# New Floor...



## Mickm (Apr 10, 2013)

Hello All,
I installed VCT flooring in my shop about 10 years ago but I have never been able to keep it looking like I think it should and it was just too much trouble.
So, I decided to go another avenue and purchased RaceDeck to cover the existing tiles.
I did not put it under my lift but maybe later.
I am very pleased with the RaceDeck, it cleans up very easily and looks like new.
Great product in my opinion.:rockin:














Cheers!
Mickm


----------



## havasu (Apr 10, 2013)

I really like the RaceDeck! One question though...If a dog was to "piddle" in the middle of the floor, how would you remove the urine odor? Wouldn't it seep the the bottom, under the floor, which you would have to pull up to properly clean?


----------



## MarkWood (Apr 10, 2013)

Good lookin floor MickM. and very nice shop!


----------



## Chris (Apr 10, 2013)

I wish my garage looked anything like that.


----------



## MarkWood (Apr 10, 2013)

Me too!!!!


----------



## Chris (Apr 10, 2013)

My goal if the tax man would stop robbing me is to have a garage like that some day.


----------



## thomask (Apr 11, 2013)

Hey Mickm,  

That is a real good looking floor in a super garage.

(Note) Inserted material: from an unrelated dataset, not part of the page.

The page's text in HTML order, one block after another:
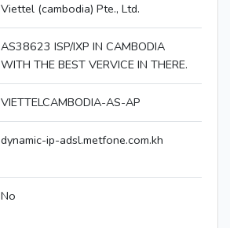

It is nice to have friends that share their good things with others.

Great color combo too! I want some of that  and it is on my list after I get the house interior remodeled. The black, silver, and red are my favorites so far.


----------



## Mickm (Apr 12, 2013)

Thanks for the kind words guys. I am very fortunate to have such a large shop to play. When the wife is away I only go in the house to sleep!
I would love to see  pics of your shops. 
Cheers!
Mickm


----------



## CarbaughDave (May 6, 2013)

It's looking very lovely. :rockin: Your garage setup is also good, clean and tidy. And because of this flooring the space is also looking more and big. I have personally experienced that there are various tricks of flooring to make a room look bigger.


----------



## Chris (May 6, 2013)

CarbaughDave said:


> It's looking very lovely. :rockin: Your garage setup is also good, clean and tidy. And because of this flooring the space is also looking more and big. I have personally experienced that there are various tricks of flooring to make a room look bigger.



Hey Dave, Where are you out of? Do you sell Powder Coating machines? I only ask becasue your IP shows you in Montana but your link is for a company in Florida.


----------



## thomask (May 6, 2013)

CarbaughDave said:


> It's looking very lovely. :rockin: Your garage setup is also good, clean and tidy. And because of this flooring the space is also looking more and big. I have personally experienced that there are various tricks of flooring to make a room look bigger.



Hey Dave,  I would like to hear some of those tricks as my 20 x 20 garage could use some floor tile.  My tool boxes are red and my wall cabinets are wood color formica doors.   

View attachment 008.jpg


----------